Is homeowners insurance required?

That depends on the circumstances. If you are wondering if homeowners insurance is required by law, the answer is no. Homeowners insurance is not required by state or federal law. This is different from auto insurance, where most states have minimum requirements for how much coverage you need before you can hit the road.

However, even if home insurance isn’t legally required, it may still be in your best interest to purchase a policy. Homeowners insurance comes with a host of benefits, including coverage for a number of unexpected losses that occur on your property.

Do mortgage lenders require insurance?

Although it isn’t required by law, homeowners insurance is usually required for mortgage purposes. When you take out a mortgage or other type of home loan, the bank has a financial interest in your property. With a homeowners insurance policy in place, your lender is ensured a payout in the event some type of catastrophe occurs.

Because standard home insurance policies do not cover flood damage, you may also be required to add on flood coverage if your home is located in a designated flood plain. This information is usually disclosed when you buy the house, but you can also search by your address through online FEMA flood maps.

When you take out your home insurance policy, you may see a “loss payee clause” listed. This means that both you and the lender receive reimbursement for any damage caused when you file a claim. This helps to protect your lender’s stake in your property if damage occurs.

How much homeowners insurance do lenders require?

In most cases, a lender requires you to insure your home up to the rebuilding value. This amount is usually determined by the insurance company using a specialized tool and the specific details of our house. However, mortgage lender requirements can vary, so be sure to talk with your lender to understand what kind of coverage you need to have.

Other reasons you need homeowners insurance

On top of your lender being financially protected by a homeowners insurance policy, you get a lot of protection as well. In fact, there are four key areas of financial protection included in a standard home insurance policy.

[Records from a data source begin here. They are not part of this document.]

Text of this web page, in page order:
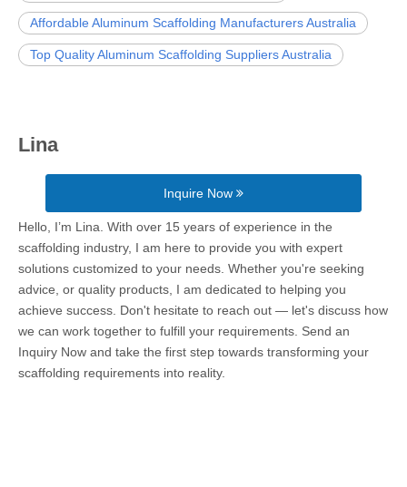
Affordable Aluminum Scaffolding Manufacturers Australia
Top Quality Aluminum Scaffolding Suppliers Australia
Lina
Inquire Now
Hello, I’m Lina. With over 15 years of experience in the
scaffolding industry, I am here to provide you with expert
solutions customized to your needs. Whether you're seeking
advice, or quality products, I am dedicated to helping you
achieve success. Don't hesitate to reach out — let's discuss how
we can work together to fulfill your requirements. Send an
Inquiry Now and take the first step towards transforming your
scaffolding requirements into reality.

  • Dwelling coverage: This part of your policy covers the structure of your home. If it sustains any kind of damage from a covered event, such as fire, wind or vandalism, you can file a claim and be reimbursed for repairs.
  • Personal property: Homeowners insurance also covers your belongings. If items are damaged in a covered loss, you’ll be covered up to a certain amount. You may need a policy rider for items with high values, like jewelry or electronics.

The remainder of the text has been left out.